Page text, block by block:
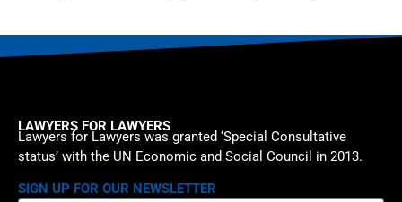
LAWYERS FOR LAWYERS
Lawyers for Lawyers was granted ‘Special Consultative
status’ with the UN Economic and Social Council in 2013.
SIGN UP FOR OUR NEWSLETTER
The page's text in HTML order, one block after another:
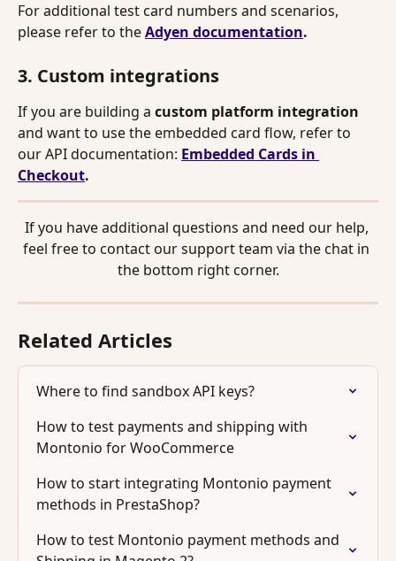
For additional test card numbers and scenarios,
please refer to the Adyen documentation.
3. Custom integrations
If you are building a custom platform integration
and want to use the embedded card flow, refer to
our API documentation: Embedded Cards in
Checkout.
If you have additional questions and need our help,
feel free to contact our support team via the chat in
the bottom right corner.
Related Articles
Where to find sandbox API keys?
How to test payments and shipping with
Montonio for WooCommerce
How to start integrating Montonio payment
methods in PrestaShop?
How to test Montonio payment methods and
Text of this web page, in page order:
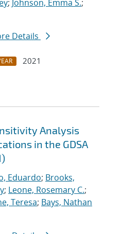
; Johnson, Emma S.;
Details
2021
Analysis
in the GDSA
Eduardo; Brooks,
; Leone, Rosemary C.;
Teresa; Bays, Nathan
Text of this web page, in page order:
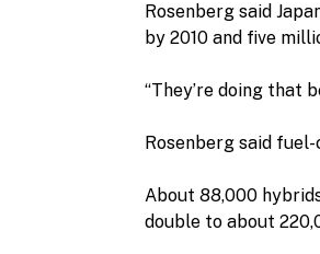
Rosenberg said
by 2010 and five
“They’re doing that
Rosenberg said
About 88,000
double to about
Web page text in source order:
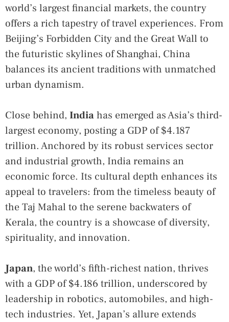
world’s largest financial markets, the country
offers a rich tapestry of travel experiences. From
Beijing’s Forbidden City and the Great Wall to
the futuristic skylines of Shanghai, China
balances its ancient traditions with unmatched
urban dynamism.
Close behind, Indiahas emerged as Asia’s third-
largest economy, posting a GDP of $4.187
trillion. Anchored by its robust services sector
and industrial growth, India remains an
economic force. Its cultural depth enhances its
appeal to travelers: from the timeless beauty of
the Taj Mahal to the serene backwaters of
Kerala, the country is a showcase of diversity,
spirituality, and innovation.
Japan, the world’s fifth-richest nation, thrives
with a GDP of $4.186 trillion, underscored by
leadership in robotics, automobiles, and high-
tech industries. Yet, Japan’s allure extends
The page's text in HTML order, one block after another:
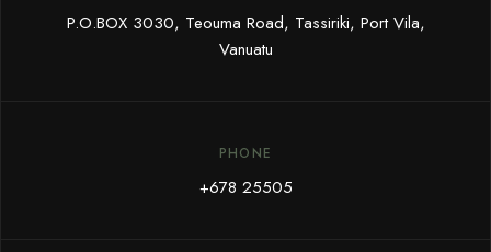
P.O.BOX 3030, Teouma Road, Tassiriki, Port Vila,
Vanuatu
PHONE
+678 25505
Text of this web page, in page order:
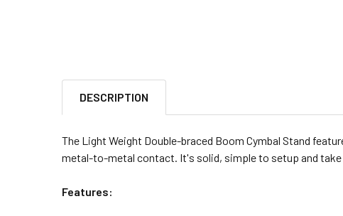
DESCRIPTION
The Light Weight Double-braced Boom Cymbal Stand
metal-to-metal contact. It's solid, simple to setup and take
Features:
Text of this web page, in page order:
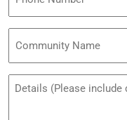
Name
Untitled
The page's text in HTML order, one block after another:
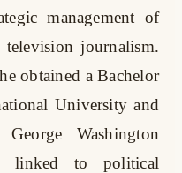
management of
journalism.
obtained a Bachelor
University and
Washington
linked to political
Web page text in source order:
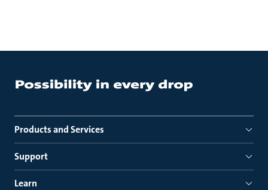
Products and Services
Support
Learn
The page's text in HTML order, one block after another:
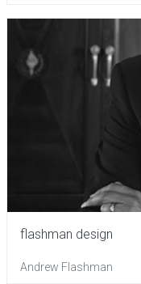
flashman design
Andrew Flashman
__________________________________________________
## EXERCISE INSTRUCTIONS:
The required output is each record above, reproduced exactly, without its pictures.

## TASK RESPONSE:
Page text, block by block:
LAWYERS FOR LAWYERS
Lawyers for Lawyers was granted ‘Special Consultative
status’ with the UN Economic and Social Council in 2013.
SIGN UP FOR OUR NEWSLETTER
The page's text in HTML order, one block after another:
For additional test card numbers and scenarios,
please refer to the Adyen documentation.
3. Custom integrations
If you are building a custom platform integration
and want to use the embedded card flow, refer to
our API documentation: Embedded Cards in
Checkout.
If you have additional questions and need our help,
feel free to contact our support team via the chat in
the bottom right corner.
Related Articles
Where to find sandbox API keys?
How to test payments and shipping with
Montonio for WooCommerce
How to start integrating Montonio payment
methods in PrestaShop?
How to test Montonio payment methods and
Text of this web page, in page order:
; Johnson, Emma S.;
Details
2021
Analysis
in the GDSA
Eduardo; Brooks,
; Leone, Rosemary C.;
Teresa; Bays, Nathan
Text of this web page, in page order:
Rosenberg said
by 2010 and five
“They’re doing that
Rosenberg said
About 88,000
double to about
Web page text in source order:
world’s largest financial markets, the country
offers a rich tapestry of travel experiences. From
Beijing’s Forbidden City and the Great Wall to
the futuristic skylines of Shanghai, China
balances its ancient traditions with unmatched
urban dynamism.
Close behind, Indiahas emerged as Asia’s third-
largest economy, posting a GDP of $4.187
trillion. Anchored by its robust services sector
and industrial growth, India remains an
economic force. Its cultural depth enhances its
appeal to travelers: from the timeless beauty of
the Taj Mahal to the serene backwaters of
Kerala, the country is a showcase of diversity,
spirituality, and innovation.
Japan, the world’s fifth-richest nation, thrives
with a GDP of $4.186 trillion, underscored by
leadership in robotics, automobiles, and high-
tech industries. Yet, Japan’s allure extends
The page's text in HTML order, one block after another:
P.O.BOX 3030, Teouma Road, Tassiriki, Port Vila,
Vanuatu
PHONE
+678 25505
Text of this web page, in page order:
DESCRIPTION
The Light Weight Double-braced Boom Cymbal Stand
metal-to-metal contact. It's solid, simple to setup and take
Features:
Text of this web page, in page order:
Name
Untitled
The page's text in HTML order, one block after another:
management of
journalism.
obtained a Bachelor
University and
Washington
linked to political
Web page text in source order:
Products and Services
Support
Learn
The page's text in HTML order, one block after another:
flashman design
Andrew Flashman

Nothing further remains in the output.